I recently upgraded from 8.1 Everything seemed ok until I tried running CivIV (about the only game I do play) It now generates an Access Denied error, saying I need to log in as the administrator. I am the administrator - there are no other profiles on the laptop. I have tried re-installing it all but no change.

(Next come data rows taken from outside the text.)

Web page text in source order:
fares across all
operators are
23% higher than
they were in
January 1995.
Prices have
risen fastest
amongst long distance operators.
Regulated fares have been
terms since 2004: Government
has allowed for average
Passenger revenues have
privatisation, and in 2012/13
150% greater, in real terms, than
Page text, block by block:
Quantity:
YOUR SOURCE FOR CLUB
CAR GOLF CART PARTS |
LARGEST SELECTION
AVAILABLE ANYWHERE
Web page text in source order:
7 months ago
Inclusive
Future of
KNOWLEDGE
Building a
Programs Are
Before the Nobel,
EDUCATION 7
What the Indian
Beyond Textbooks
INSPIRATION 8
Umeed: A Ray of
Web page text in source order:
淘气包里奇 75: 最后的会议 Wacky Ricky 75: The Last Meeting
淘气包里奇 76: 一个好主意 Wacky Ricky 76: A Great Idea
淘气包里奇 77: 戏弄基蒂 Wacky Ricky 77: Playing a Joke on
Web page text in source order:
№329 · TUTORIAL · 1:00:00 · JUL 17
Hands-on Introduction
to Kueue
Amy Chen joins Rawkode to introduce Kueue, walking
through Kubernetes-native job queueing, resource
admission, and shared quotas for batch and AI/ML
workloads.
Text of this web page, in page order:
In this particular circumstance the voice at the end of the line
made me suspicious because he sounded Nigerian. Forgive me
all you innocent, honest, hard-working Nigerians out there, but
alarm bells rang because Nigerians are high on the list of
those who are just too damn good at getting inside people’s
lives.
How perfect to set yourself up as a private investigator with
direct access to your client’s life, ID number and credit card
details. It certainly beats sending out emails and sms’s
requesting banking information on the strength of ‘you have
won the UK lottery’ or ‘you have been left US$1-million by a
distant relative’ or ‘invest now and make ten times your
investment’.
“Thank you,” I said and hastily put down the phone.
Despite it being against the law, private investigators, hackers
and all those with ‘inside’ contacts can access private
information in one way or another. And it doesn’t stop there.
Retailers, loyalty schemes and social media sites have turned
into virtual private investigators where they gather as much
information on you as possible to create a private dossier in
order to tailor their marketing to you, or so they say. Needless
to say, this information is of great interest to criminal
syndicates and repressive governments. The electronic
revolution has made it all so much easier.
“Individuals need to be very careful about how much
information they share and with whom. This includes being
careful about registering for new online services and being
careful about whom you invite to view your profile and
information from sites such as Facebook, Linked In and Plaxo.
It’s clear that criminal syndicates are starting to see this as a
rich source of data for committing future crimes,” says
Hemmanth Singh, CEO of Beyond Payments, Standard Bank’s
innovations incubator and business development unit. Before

I would hate to have to revert back - any ideas what is going on ?


----------



## dustyjay (Jan 24, 2003)

Have you tried Right Clicking and selecting Run As Administrator?


----------



## Humptyfish (Aug 8, 2015)

thanks dustyjay
I hadn't but when I do - it asks for permission to let Civ make alterations and then nothing happens


----------



## dustyjay (Jan 24, 2003)

It may just be that the game is not compatible with Win 10.


----------



## dustyjay (Jan 24, 2003)

How about Right Click an Troubleshoot Compatibility?


----------



## Humptyfish (Aug 8, 2015)

Sorry to sound pessimistic but
I cant get an application icon except as a tile in the start menu or on the task bar
Neither has a troubleshoot compatibility option

I could understand an incompatibility that makes a programme crash but one that seems to be preventing access to files - just seems a bit bizarre


----------



## lunarlander (Sep 22, 2007)

Find the game's exe in file explorer, right click on it, and see if there is a compatability tab.


----------



## Humptyfish (Aug 8, 2015)

Thanks again I tried this but it still didn't work

I have found a link on windows site that explains why this is going on but doesn't fix it (
for the info of anyone else stumped by this
http://answers.microsoft.com/en-us/...-08df-4760-b2ad-6b1ce61d40d4?tm=1438476252772

seems its a wider problem (


----------